The main hosts of Anthonomus eugenii are cultivated Capsicum spp., including C. annuum and C. frutescens (Acosta et al., 1987) and some wild Capsicum spp. Capinera (2017) reports that tomatillo, Physalis philadelphica, is a moderately susceptible host. Other Solanaceae are also attacked, including aubergines (Solanum melongena) and many wild Solanum spp. (Patrock & Schuster, 1992).  Oviposition and larval development appear to be restricted to Capsicum and Solanum spp. Adults may also feed on other Solanaceae such as Datura stramonium, Nicotiana alata (Patrock & Schuster, 1992), Calibrachoa parviflora (syn. Petunia parviflora), Physalis pubescens, tomatoes (Solanum lycopersicum) and a variety of other plants (Elmore et al., 1934; Patrock & Schuster, 1992, Seal & Martin, 2016). Adults have been reported to feed on potato (Solanum tuberosum), but no oviposition has been observed on potato.
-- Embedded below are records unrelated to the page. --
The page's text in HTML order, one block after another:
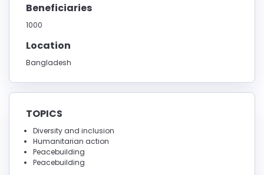
Beneficiaries
1000
Location
Bangladesh
TOPICS
Diversity and inclusion
Humanitarian action
Peacebuilding
Peacebuilding
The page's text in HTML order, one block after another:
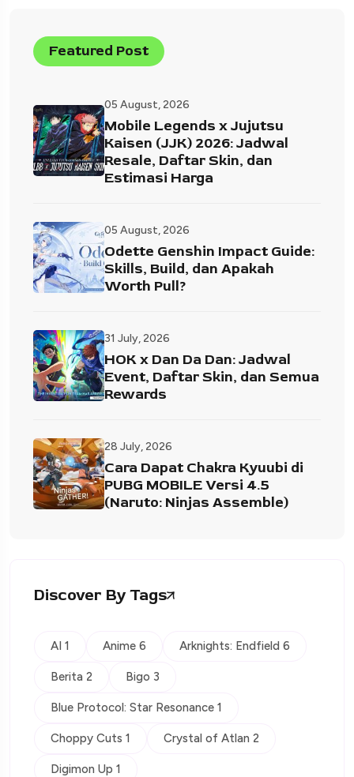
Featured Post
05 August, 2026
Mobile Legends x Jujutsu
Kaisen (JJK) 2026: Jadwal
Resale, Daftar Skin, dan
Estimasi Harga
05 August, 2026
Odette Genshin Impact Guide:
Skills, Build, dan Apakah
Worth Pull?
31 July, 2026
HOK x Dan Da Dan: Jadwal
Event, Daftar Skin, dan Semua
Rewards
28 July, 2026
Cara Dapat Chakra Kyuubi di
PUBG MOBILE Versi 4.5
(Naruto: Ninjas Assemble)
Discover By Tags
AI 1 Anime 6 Arknights: Endfield 6
Berita 2 Bigo 3
Blue Protocol: Star Resonance 1
Choppy Cuts 1 Crystal of Atlan 2
Digimon Up 1
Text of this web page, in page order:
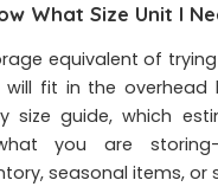
What Size Unit I
equivalent of
fit in the overhead
size guide, which
you are
seasonal items, or
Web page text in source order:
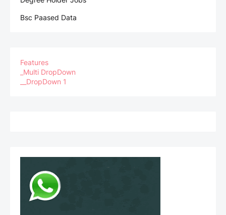
Bsc Paased Data
Features
_Multi DropDown
__DropDown 1
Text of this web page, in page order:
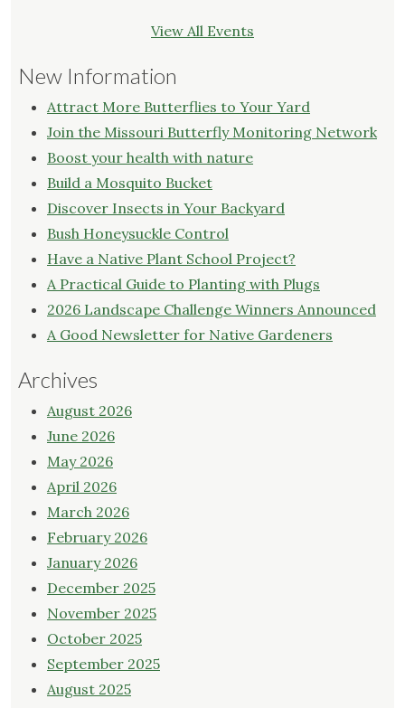
View All Events
New Information
Attract More Butterflies to Your Yard
Join the Missouri Butterfly Monitoring Network
Boost your health with nature
Build a Mosquito Bucket
Discover Insects in Your Backyard
Bush Honeysuckle Control
Have a Native Plant School Project?
A Practical Guide to Planting with Plugs
2026 Landscape Challenge Winners Announced
A Good Newsletter for Native Gardeners
Archives
August 2026
June 2026
May 2026
April 2026
March 2026
February 2026
January 2026
December 2025
November 2025
October 2025
September 2025
August 2025
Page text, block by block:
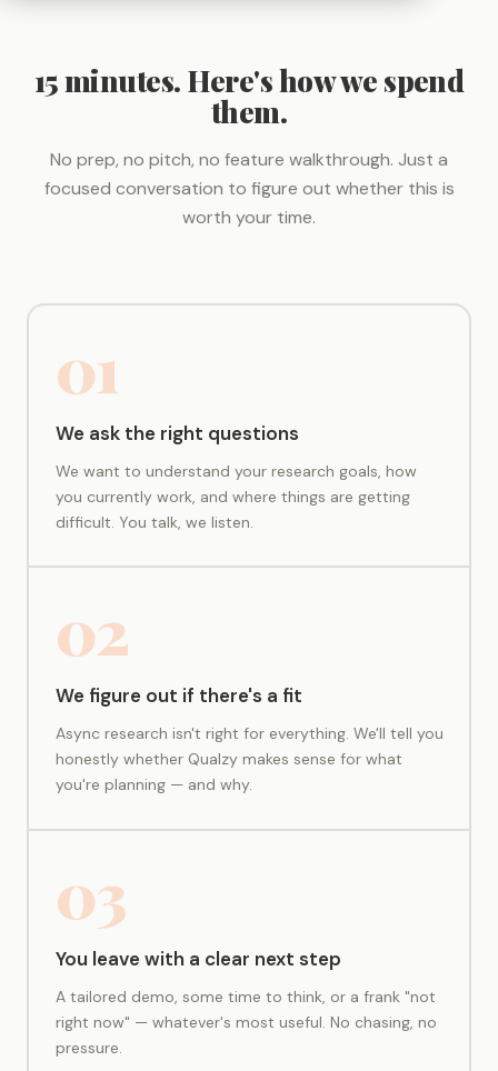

Host list: Capsicum annuum, Capsicum baccatum, Capsicum chinense, Capsicum frutescens, Capsicum, Datura stramonium, Nicotiana alata, Physalis philadelphica, Solanum americanum, Solanum aviculare, Solanum carolinense, Solanum elaeagnifolium, Solanum glaucophyllum, Solanum melongena, Solanum nigrum, Solanum pseudocapsicum, Solanum rostratum, Solanum umbelliferum, Solanum villosum, Solanum


A. eugenii originates from Mexico from where it has spread through Central America, the Caribbean, French Polynesia and Hawaii (Defra, 2020) and southern states of the USA in the first part of the 20th century.  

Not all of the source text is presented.